# find the value of a three-year \$45 annuity if the interest rate is 5% per year

lfryerda | Certified Educator

An annuity is an investment where the an amount is paid into the investment regularly until the end of the investment.  In this case, there is no additional information given and the interest rate is per year, so the annuity amount of \$45 is invested each year.  We need to calculate the amount of the investment at the end of the third year.

For more complicated annuities (longer investment periods), you should use the annuity formula for it, but in this case, it is probably easier to calculate it directly.

At the beginning of the investment, \$45 is paid, which accumulates interest at the end of the 1st, 2nd and 3rd year.

The beginning of the second year, another \$45 is invested, which accumulates interest at the end of the 2nd and 3rd year.

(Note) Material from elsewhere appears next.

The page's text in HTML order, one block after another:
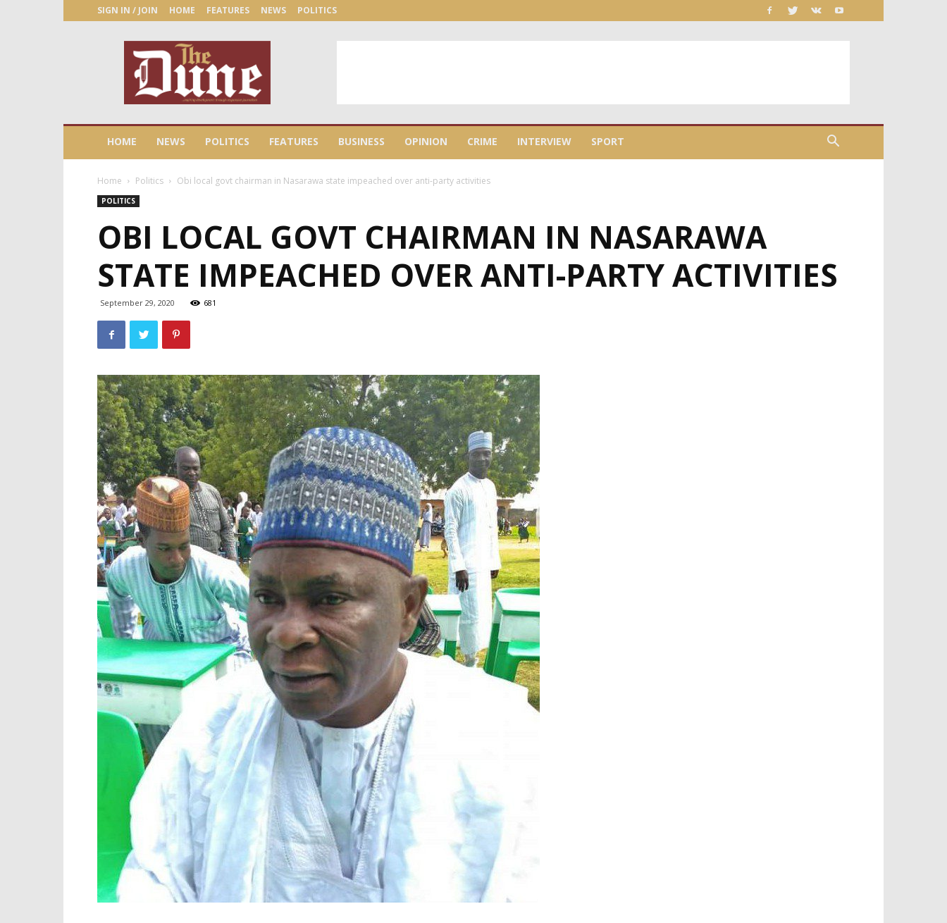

Finally, at the beginning of the 3rd year, the last \$45 is invested, which accumulates interest at the end of the 3rd year.

The total investment is the sum of all those amounts.

The first amount is `A=45(1+0.05)^3=52.09`.

The second amount is `A=45(1+0.05)^2=49.61` .

The third amount is `A=45(1+0.05)=47.25` .

The total value (also called future value) is the sum of those three amounts `A=52.09+49.61+47.25=148.95` .

This can also be calculated using the future-value annuity formula:

`A={(1.05)((1.05)^3-1)}/0.05=148.96`   where the penny discrepancy from earalier was due to rounding errors in the intermediate calculations.

The total value of the annuity is \$148.96.